In order to implement the above, we are using Snakemake modules¹
which allows us to define a prefix for the ingest input/output paths.
However, these do not get applied to the scripts called within shelL .
So we are using this workaround² to add a base dir to the scripts.

¹ https://snakemake.readthedocs.io/en/stable/snakefiles/modularization.html#modules
² https://stackoverflow.com/a/66890412

Testing

Checks pass

Can run a manual check with the following commands:

git clone https://github.com/nextstrain/dengue.git
cd dengue
git checkout new_ingest_one_snakefile 

# Runs both ingest and build
nextstrain build .

Although the following should still work too:

cd ingest
rm -rf data logs  # cleanup any previously generated files if there
nextstrain build .

Future commits will change this to work with Dengue data

If pathogen is not listed in nextclade_data, remove nextclade rules and scripts until it is added. https://github.com/nextstrain/nextclade_data/tree/release/data/datasets

If a script does not need to be modified for a pathogen ingest, pull script during runtime instead of maintaining a potentially diverging copy. Use a permalink for each script to allow us to version the software we use in this workflow without being affected by upstream changes until we want to bump the version. This design adds more maintenance to this workflow, but it also protects users against unexpected issues that are outside of their control. Discussed in nextstrain/ebola#6 (comment) However, this commit gets reverted later based on discussions.

Pick curl instead of detecting curl/wget as discussed in: nextstrain/ebola#6 (comment)

Dengue requires special handling because it has multiple serotypes. Added dengue serotypes: all, denv1, denv2, denv3 and denv4 Co-authored-by: Jover Lee <joverlee521@gmail.com>

The dengue genome is approximately 10k or 11k. Therefore, we can filter out any sequences that are less than 5k or greater than 15k. A list of added GenBank filters is below: * Pull sequences longer than 5k but less than 15k * Only pull VRL (viral) datasets (no PAT or patents) * Pull UpdateDate_dt entry to potentially only pull "recent data sets" in case the dataset gets too large Co-authored-by: Jover Lee <joverlee521@gmail.com>

Since strain name may be in Isolate_s or Strain_s, we need to check both columns for a reasonable strain name.
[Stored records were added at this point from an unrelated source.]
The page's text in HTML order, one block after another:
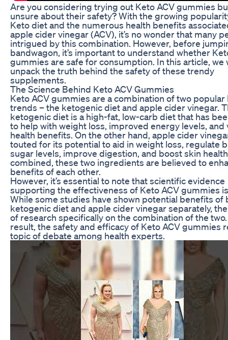
Are you considering trying out Keto ACV gummies
unsure about their safety? With the growing
Keto diet and the numerous health benefits
apple cider vinegar (ACV), it’s no wonder that many
intrigued by this combination. However, before
bandwagon, it’s important to understand whether
gummies are safe for consumption. In this article, we
unpack the truth behind the safety of these trendy
supplements.
The Science Behind Keto ACV Gummies
Keto ACV gummies are a combination of two popular
trends – the ketogenic diet and apple cider vinegar.
ketogenic diet is a high-fat, low-carb diet that has
to help with weight loss, improved energy levels, and
health benefits. On the other hand, apple cider
touted for its potential to aid in weight loss, regulate
sugar levels, improve digestion, and boost skin
combined, these two ingredients are believed to
benefits of each other.
However, it’s essential to note that scientific evidence
supporting the effectiveness of Keto ACV gummies
While some studies have shown potential benefits of
ketogenic diet and apple cider vinegar separately,
of research specifically on the combination of the two.
result, the safety and efficacy of Keto ACV gummies
topic of debate among health experts.
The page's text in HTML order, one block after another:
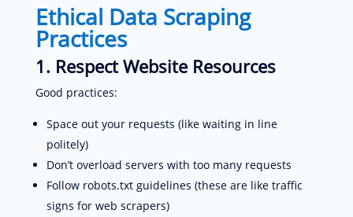
Ethical Data Scraping
Practices
1. Respect Website Resources
Good practices:
Space out your requests (like waiting in line
politely)
Don’t overload servers with too many requests
Follow robots.txt guidelines (these are like traffic
signs for web scrapers)

Dengue virus types denv1 to 4 can be derived if their NCBI taxon IDs are listed in ViralLineage_IDs. * derive strain name from Strain_s if Isolate_s is blank * derive denv1 to 4 depending on ViralLineage_IDs

* update help statement * make --outfile required * simplify reordering output columns * nuanced viruslineage_ids processing * when multiple paper urls, pick one * 'strain' and 'strain_s' were populated by 'Isolate_s' and 'Strain_s' pulled from genbank_url The following was added after discussion with trs Check for the non-"happy path" cases first and then return early (or erroring early, as the case may be). This leaves the "happy path" (or "expected path") as the remainder of the function. * return early if publications is empty Co-authored-by: Thomas Sibley <tom@zulutango.org>

Search for valid strain name in the following order: 'strain', 'strain_s', 'accession'. Move the order into configs instead of hardcoding it in the post_process_metadata.py script.
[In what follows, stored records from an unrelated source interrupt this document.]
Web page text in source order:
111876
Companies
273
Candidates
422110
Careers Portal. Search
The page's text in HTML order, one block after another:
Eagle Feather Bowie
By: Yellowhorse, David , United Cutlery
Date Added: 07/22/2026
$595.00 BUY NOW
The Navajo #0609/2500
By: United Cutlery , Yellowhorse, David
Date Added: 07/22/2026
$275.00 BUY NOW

Co-authored-by: Thomas Sibley <tom@zulutango.org>

Since some strains (or isolates) may be resequenced resulting in duplicate strain names in the dengue dataset, index entries by GenBank Accession IDs.

Could not find genbank accession from GenBank or prior sequences.fasta.zst files.
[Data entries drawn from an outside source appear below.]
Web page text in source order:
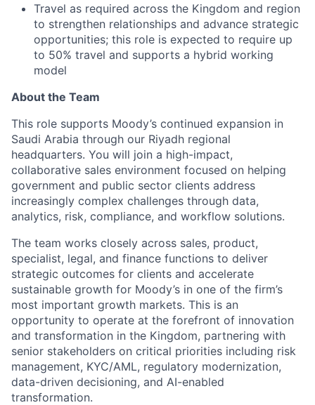
Travel as required across the Kingdom and region
to strengthen relationships and advance strategic
opportunities; this role is expected to require up
to 50% travel and supports a hybrid working
model
About the Team
This role supports Moody’s continued expansion in
Saudi Arabia through our Riyadh regional
headquarters. You will join a high-impact,
collaborative sales environment focused on helping
government and public sector clients address
increasingly complex challenges through data,
analytics, risk, compliance, and workflow solutions.
The team works closely across sales, product,
specialist, legal, and finance functions to deliver
strategic outcomes for clients and accelerate
sustainable growth for Moody’s in one of the firm’s
most important growth markets. This is an
opportunity to operate at the forefront of innovation
and transformation in the Kingdom, partnering with
senior stakeholders on critical priorities including risk
management, KYC/AML, regulatory modernization,
data-driven decisioning, and AI-enabled
transformation.
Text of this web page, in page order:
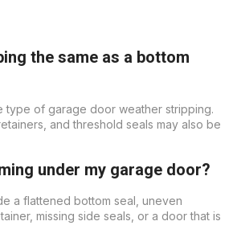
the same as a bottom
type of garage door weather stripping.
and threshold seals may also be
under my garage door?
a flattened bottom seal, uneven
missing side seals, or a door that is
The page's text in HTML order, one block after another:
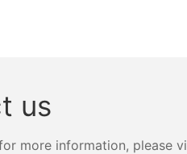
us
more information,
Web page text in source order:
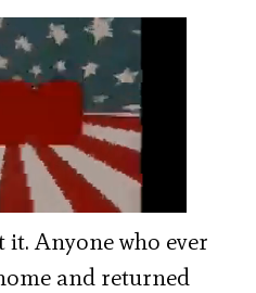
Anyone who ever
and returned

Compromise by duplicating scripts from monkeypox until a generalized pathogen repository exists or these scripts get enfolded into an augur subcommands

Since fetch_from_genbank can query NCBI up to 5 times for each of the serotypes, try to limit concurrent queries to under 3. Using 2 to be cautious. Following the format shown at: nextstrain/ncov#1045

Since align may be running in 5 parallel jobs (all, denv1, denv2, denv3 denv4), reverted this rule to original code of using 1 thread. However, added a threads parameter in the align rule so that this is easy to modify.

To simplify the workflow, instead of post processing metadata to clean up strain names and set dengue serotype based on virus lineage ID after the transform step, incorporate post processing directly into the transform step. This step was moved above any manual annotations. This also simplified the code so we were not having two code blocks determining the final metadata columns which may have become inconsistent.

…n build system The running behavior is: * If `data` directory exists, proceed with build as normal. * If `s3_src` is pointing to a pre-cleaned dengue dataset, fetch dataset and proceed as normal. * Otherwise, fetch dataset using ingest, clean it, and proceed as normal. In order to implement the above, we are using Snakemake modules¹ which allows us to define a `prefix` for the ingest input/output paths. However, these do not get applied to the scripts called within `shelL` . So we are using this workaround² to add a base dir to the scripts. ¹ https://snakemake.readthedocs.io/en/stable/snakefiles/modularization.html#modules ² https://stackoverflow.com/a/66890412 Co-authored-by: Jover Lee <joverlee521@gmail.com>

Changes copied from ncov-ingest repo: nextstrain/ncov-ingest@3dbf473

Only use the default configfiles if no configs are provided. This allows users to override the default configs with Snakemake commandline options.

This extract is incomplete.